(Dataset excerpts)
··········
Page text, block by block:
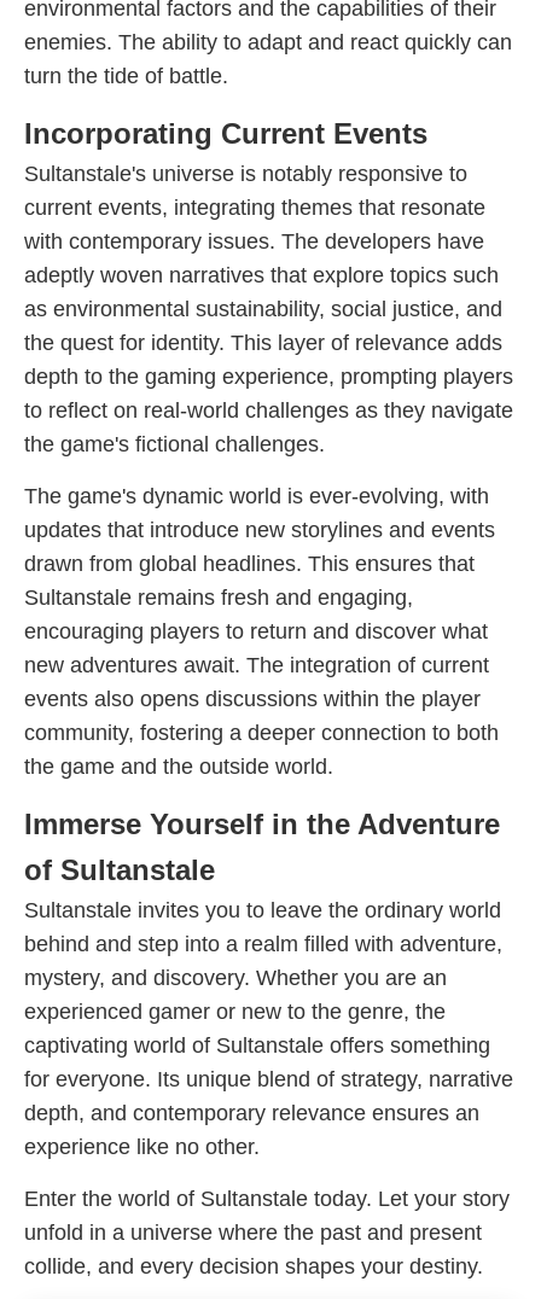
environmental factors and the capabilities of their
enemies. The ability to adapt and react quickly can
turn the tide of battle.
Incorporating Current Events
Sultanstale's universe is notably responsive to
current events, integrating themes that resonate
with contemporary issues. The developers have
adeptly woven narratives that explore topics such
as environmental sustainability, social justice, and
the quest for identity. This layer of relevance adds
depth to the gaming experience, prompting players
to reflect on real-world challenges as they navigate
the game's fictional challenges.
The game's dynamic world is ever-evolving, with
updates that introduce new storylines and events
drawn from global headlines. This ensures that
Sultanstale remains fresh and engaging,
encouraging players to return and discover what
new adventures await. The integration of current
events also opens discussions within the player
community, fostering a deeper connection to both
the game and the outside world.
Immerse Yourself in the Adventure
of Sultanstale
Sultanstale invites you to leave the ordinary world
behind and step into a realm filled with adventure,
mystery, and discovery. Whether you are an
experienced gamer or new to the genre, the
captivating world of Sultanstale offers something
for everyone. Its unique blend of strategy, narrative
depth, and contemporary relevance ensures an
experience like no other.
Enter the world of Sultanstale today. Let your story
unfold in a universe where the past and present
collide, and every decision shapes your destiny.
··········
== What the task requires ==
All lines above from the one containing "Sultanstale's universe is" to the one containing "to reflect on" must be repeated exactly, both lines included, and no others.

== Answer box ==
Sultanstale's universe is notably responsive to
current events, integrating themes that resonate
with contemporary issues. The developers have
adeptly woven narratives that explore topics such
as environmental sustainability, social justice, and
the quest for identity. This layer of relevance adds
depth to the gaming experience, prompting players
to reflect on real-world challenges as they navigate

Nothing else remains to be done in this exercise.